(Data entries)
★ ★ ★ ★

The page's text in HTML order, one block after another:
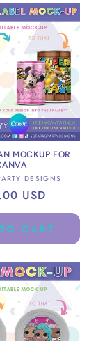
MOCKUP FOR
Vendor:
DESIGNS
USD
CART
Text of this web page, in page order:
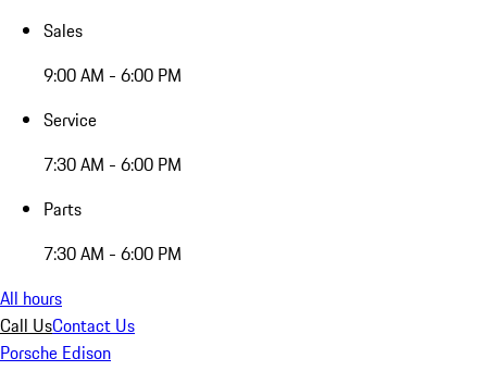
Sales
9:00 AM - 6:00 PM
Service
7:30 AM - 6:00 PM
Parts
7:30 AM - 6:00 PM
All hours
Call UsContact Us
Porsche Edison
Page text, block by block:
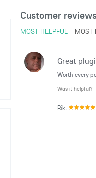
Customer
MOST HELPFUL MOST
Great
Worth every
Was it helpful?
Rik,
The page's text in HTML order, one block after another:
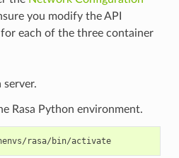
you modify the API
each of the three container
server.
Rasa Python environment.
. /pythonenvs/rasa/bin/activate
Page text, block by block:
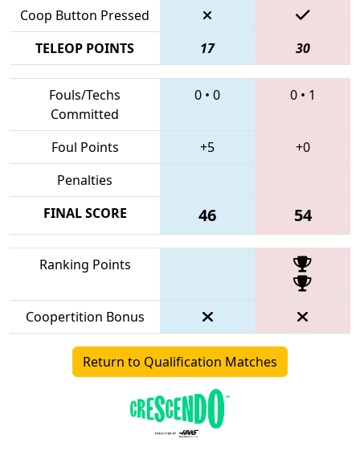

★ ★ ★ ★

*AIM OF THE EXERCISE:*
Wherever a picture appears in the data, please drop it and retype the rest exactly.

*SOLUTION FOR THIS PROBLEM:*
The page's text in HTML order, one block after another:
MOCKUP FOR
Vendor:
DESIGNS
USD
CART
Text of this web page, in page order:
Sales
9:00 AM - 6:00 PM
Service
7:30 AM - 6:00 PM
Parts
7:30 AM - 6:00 PM
All hours
Call UsContact Us
Porsche Edison
Page text, block by block:
Customer
MOST HELPFUL MOST
Great
Worth every
Was it helpful?
Rik,
The page's text in HTML order, one block after another:
you modify the API
each of the three container
server.
Rasa Python environment.
. /pythonenvs/rasa/bin/activate
Page text, block by block:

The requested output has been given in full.